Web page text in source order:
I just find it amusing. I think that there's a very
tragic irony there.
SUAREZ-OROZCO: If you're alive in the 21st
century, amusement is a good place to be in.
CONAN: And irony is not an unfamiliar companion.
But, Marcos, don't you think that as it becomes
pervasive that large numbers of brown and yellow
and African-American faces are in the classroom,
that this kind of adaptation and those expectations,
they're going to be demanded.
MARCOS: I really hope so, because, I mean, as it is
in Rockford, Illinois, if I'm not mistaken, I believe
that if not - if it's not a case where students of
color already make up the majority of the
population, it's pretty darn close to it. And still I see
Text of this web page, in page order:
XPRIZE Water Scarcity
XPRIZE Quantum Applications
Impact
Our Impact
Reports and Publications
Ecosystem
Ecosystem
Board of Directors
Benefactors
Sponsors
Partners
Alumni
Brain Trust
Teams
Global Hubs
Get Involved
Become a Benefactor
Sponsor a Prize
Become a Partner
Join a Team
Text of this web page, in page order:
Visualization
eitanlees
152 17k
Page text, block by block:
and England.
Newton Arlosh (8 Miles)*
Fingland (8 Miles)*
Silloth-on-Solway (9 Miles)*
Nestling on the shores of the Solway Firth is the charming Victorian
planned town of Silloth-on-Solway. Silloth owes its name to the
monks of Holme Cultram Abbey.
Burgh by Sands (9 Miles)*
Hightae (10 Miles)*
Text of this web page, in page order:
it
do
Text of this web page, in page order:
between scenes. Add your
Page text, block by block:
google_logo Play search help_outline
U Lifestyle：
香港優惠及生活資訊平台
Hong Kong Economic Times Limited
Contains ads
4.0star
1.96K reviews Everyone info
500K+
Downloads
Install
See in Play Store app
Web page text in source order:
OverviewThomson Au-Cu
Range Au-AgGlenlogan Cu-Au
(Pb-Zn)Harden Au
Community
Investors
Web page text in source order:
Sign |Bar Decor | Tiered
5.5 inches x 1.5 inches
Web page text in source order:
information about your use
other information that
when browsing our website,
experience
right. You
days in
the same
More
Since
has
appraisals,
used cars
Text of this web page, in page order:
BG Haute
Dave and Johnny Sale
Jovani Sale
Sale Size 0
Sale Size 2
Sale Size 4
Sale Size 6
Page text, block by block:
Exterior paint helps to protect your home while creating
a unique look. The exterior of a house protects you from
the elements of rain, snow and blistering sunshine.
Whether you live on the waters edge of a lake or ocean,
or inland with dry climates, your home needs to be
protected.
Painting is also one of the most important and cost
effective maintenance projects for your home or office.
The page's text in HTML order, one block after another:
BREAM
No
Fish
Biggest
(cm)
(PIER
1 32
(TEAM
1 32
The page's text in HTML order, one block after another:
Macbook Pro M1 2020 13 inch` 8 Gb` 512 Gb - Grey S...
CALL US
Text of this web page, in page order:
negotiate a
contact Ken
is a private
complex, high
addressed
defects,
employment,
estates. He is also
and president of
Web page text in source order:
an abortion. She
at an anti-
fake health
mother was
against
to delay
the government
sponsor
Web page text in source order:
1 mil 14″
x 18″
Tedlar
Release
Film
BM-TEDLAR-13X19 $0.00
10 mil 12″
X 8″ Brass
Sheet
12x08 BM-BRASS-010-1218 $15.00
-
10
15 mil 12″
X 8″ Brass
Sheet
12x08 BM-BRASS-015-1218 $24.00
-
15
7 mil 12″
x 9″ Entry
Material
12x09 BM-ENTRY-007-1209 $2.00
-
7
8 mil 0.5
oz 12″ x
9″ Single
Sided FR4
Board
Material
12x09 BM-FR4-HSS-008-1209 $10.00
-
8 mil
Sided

····················

PROBLEM REQUIREMENTS: Transcribe the material exactly as it reads.

FINAL ANSWER:
Web page text in source order:
I just find it amusing. I think that there's a very
tragic irony there.
SUAREZ-OROZCO: If you're alive in the 21st
century, amusement is a good place to be in.
CONAN: And irony is not an unfamiliar companion.
But, Marcos, don't you think that as it becomes
pervasive that large numbers of brown and yellow
and African-American faces are in the classroom,
that this kind of adaptation and those expectations,
they're going to be demanded.
MARCOS: I really hope so, because, I mean, as it is
in Rockford, Illinois, if I'm not mistaken, I believe
that if not - if it's not a case where students of
color already make up the majority of the
population, it's pretty darn close to it. And still I see
Text of this web page, in page order:
XPRIZE Water Scarcity
XPRIZE Quantum Applications
Impact
Our Impact
Reports and Publications
Ecosystem
Ecosystem
Board of Directors
Benefactors
Sponsors
Partners
Alumni
Brain Trust
Teams
Global Hubs
Get Involved
Become a Benefactor
Sponsor a Prize
Become a Partner
Join a Team
Text of this web page, in page order:
Visualization
eitanlees
152 17k
Page text, block by block:
and England.
Newton Arlosh (8 Miles)*
Fingland (8 Miles)*
Silloth-on-Solway (9 Miles)*
Nestling on the shores of the Solway Firth is the charming Victorian
planned town of Silloth-on-Solway. Silloth owes its name to the
monks of Holme Cultram Abbey.
Burgh by Sands (9 Miles)*
Hightae (10 Miles)*
Text of this web page, in page order:
it
do
Text of this web page, in page order:
between scenes. Add your
Page text, block by block:
google_logo Play search help_outline
U Lifestyle：
香港優惠及生活資訊平台
Hong Kong Economic Times Limited
Contains ads
4.0star
1.96K reviews Everyone info
500K+
Downloads
Install
See in Play Store app
Web page text in source order:
OverviewThomson Au-Cu
Range Au-AgGlenlogan Cu-Au
(Pb-Zn)Harden Au
Community
Investors
Web page text in source order:
Sign |Bar Decor | Tiered
5.5 inches x 1.5 inches
Web page text in source order:
information about your use
other information that
when browsing our website,
experience
right. You
days in
the same
More
Since
has
appraisals,
used cars
Text of this web page, in page order:
BG Haute
Dave and Johnny Sale
Jovani Sale
Sale Size 0
Sale Size 2
Sale Size 4
Sale Size 6
Page text, block by block:
Exterior paint helps to protect your home while creating
a unique look. The exterior of a house protects you from
the elements of rain, snow and blistering sunshine.
Whether you live on the waters edge of a lake or ocean,
or inland with dry climates, your home needs to be
protected.
Painting is also one of the most important and cost
effective maintenance projects for your home or office.
The page's text in HTML order, one block after another:
BREAM
No
Fish
Biggest
(cm)
(PIER
1 32
(TEAM
1 32
The page's text in HTML order, one block after another:
Macbook Pro M1 2020 13 inch` 8 Gb` 512 Gb - Grey S...
CALL US
Text of this web page, in page order:
negotiate a
contact Ken
is a private
complex, high
addressed
defects,
employment,
estates. He is also
and president of
Web page text in source order:
an abortion. She
at an anti-
fake health
mother was
against
to delay
the government
sponsor
Web page text in source order:
1 mil 14″
x 18″
Tedlar
Release
Film
BM-TEDLAR-13X19 $0.00
10 mil 12″
X 8″ Brass
Sheet
12x08 BM-BRASS-010-1218 $15.00
-
10
15 mil 12″
X 8″ Brass
Sheet
12x08 BM-BRASS-015-1218 $24.00
-
15
7 mil 12″
x 9″ Entry
Material
12x09 BM-ENTRY-007-1209 $2.00
-
7
8 mil 0.5
oz 12″ x
9″ Single
Sided FR4
Board
Material
12x09 BM-FR4-HSS-008-1209 $10.00
-
8 mil
Sided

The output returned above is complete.